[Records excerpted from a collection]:
=== Begin Enclosure ===

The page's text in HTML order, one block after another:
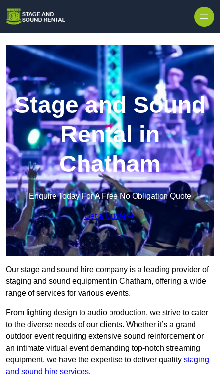
Stage and Sound
Rental in
Chatham
Enquire Today For A Free No Obligation Quote
Get a Quote
Our stage and sound hire company is a leading provider of
staging and sound equipment in Chatham, offering a wide
range of services for various events.
From lighting design to audio production, we strive to cater
to the diverse needs of our clients. Whether it’s a grand
outdoor event requiring extensive sound reinforcement or
an intimate virtual event demanding top-notch streaming
equipment, we have the expertise to deliver quality staging
and sound hire services.
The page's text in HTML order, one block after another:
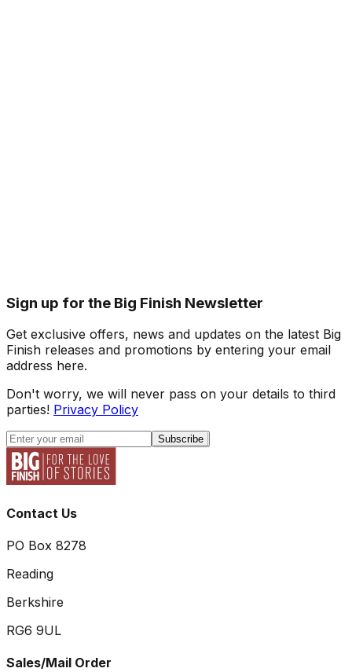
Sign up for the Big Finish Newsletter
Get exclusive offers, news and updates on the latest Big
Finish releases and promotions by entering your email
address here.
Don't worry, we will never pass on your details to third
parties! Privacy Policy
Subscribe
Contact Us
PO Box 8278
Reading
Berkshire
RG6 9UL
Sales/Mail Order
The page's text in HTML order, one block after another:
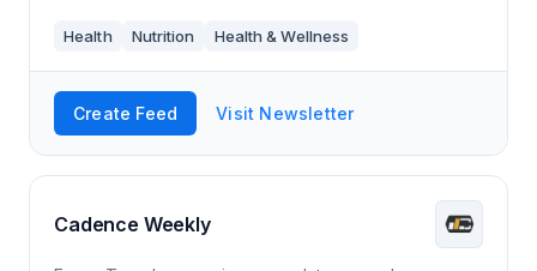
Health Nutrition Health & Wellness
Create Feed Visit Newsletter
Cadence Weekly
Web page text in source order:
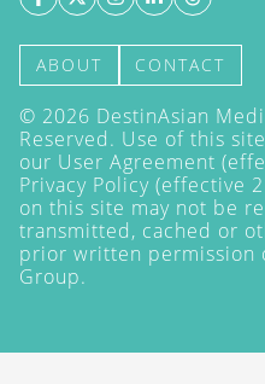
ABOUT CONTACT
© 2026 DestinAsian
Reserved. Use of this
our User Agreement
Privacy Policy (effective
on this site may not be
transmitted, cached or
prior written permission
Group.
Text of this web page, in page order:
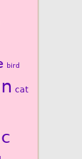
bird
cat
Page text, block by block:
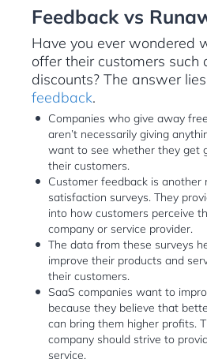
Feedback vs
Have you ever wondered
offer their customers such
discounts? The answer
feedback.
Companies who give away
aren’t necessarily giving
want to see whether they get
their customers.
Customer feedback is another
satisfaction surveys. They
into how customers perceive
company or service provider.
The data from these surveys
improve their products and
their customers.
SaaS companies want to
because they believe that
can bring them higher profits.
company should strive to
service.
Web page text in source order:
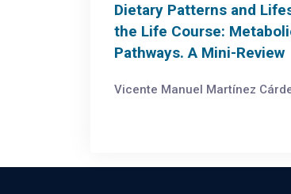
Dietary Patterns and
the Life Course:
Pathways. A Mini-Review
Vicente Manuel Martínez
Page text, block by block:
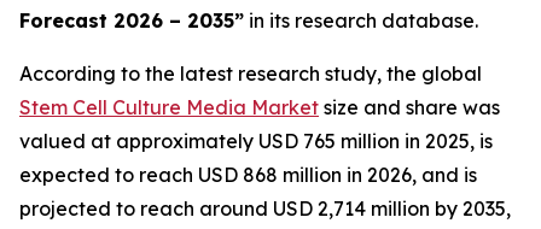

=== End Enclosure ===

[How to complete this task]: Each entry above should be returned exactly as written, minus its pictures.

[Solution to this problem]:
The page's text in HTML order, one block after another:
Stage and Sound
Rental in
Chatham
Enquire Today For A Free No Obligation Quote
Get a Quote
Our stage and sound hire company is a leading provider of
staging and sound equipment in Chatham, offering a wide
range of services for various events.
From lighting design to audio production, we strive to cater
to the diverse needs of our clients. Whether it’s a grand
outdoor event requiring extensive sound reinforcement or
an intimate virtual event demanding top-notch streaming
equipment, we have the expertise to deliver quality staging
and sound hire services.
The page's text in HTML order, one block after another:
Sign up for the Big Finish Newsletter
Get exclusive offers, news and updates on the latest Big
Finish releases and promotions by entering your email
address here.
Don't worry, we will never pass on your details to third
parties! Privacy Policy
Subscribe
Contact Us
PO Box 8278
Reading
Berkshire
RG6 9UL
Sales/Mail Order
The page's text in HTML order, one block after another:
Health Nutrition Health & Wellness
Create Feed Visit Newsletter
Cadence Weekly
Web page text in source order:
ABOUT CONTACT
© 2026 DestinAsian
Reserved. Use of this
our User Agreement
Privacy Policy (effective
on this site may not be
transmitted, cached or
prior written permission
Group.
Text of this web page, in page order:
bird
cat
Page text, block by block:
Feedback vs
Have you ever wondered
offer their customers such
discounts? The answer
feedback.
Companies who give away
aren’t necessarily giving
want to see whether they get
their customers.
Customer feedback is another
satisfaction surveys. They
into how customers perceive
company or service provider.
The data from these surveys
improve their products and
their customers.
SaaS companies want to
because they believe that
can bring them higher profits.
company should strive to
service.
Web page text in source order:
Dietary Patterns and
the Life Course:
Pathways. A Mini-Review
Vicente Manuel Martínez
Page text, block by block:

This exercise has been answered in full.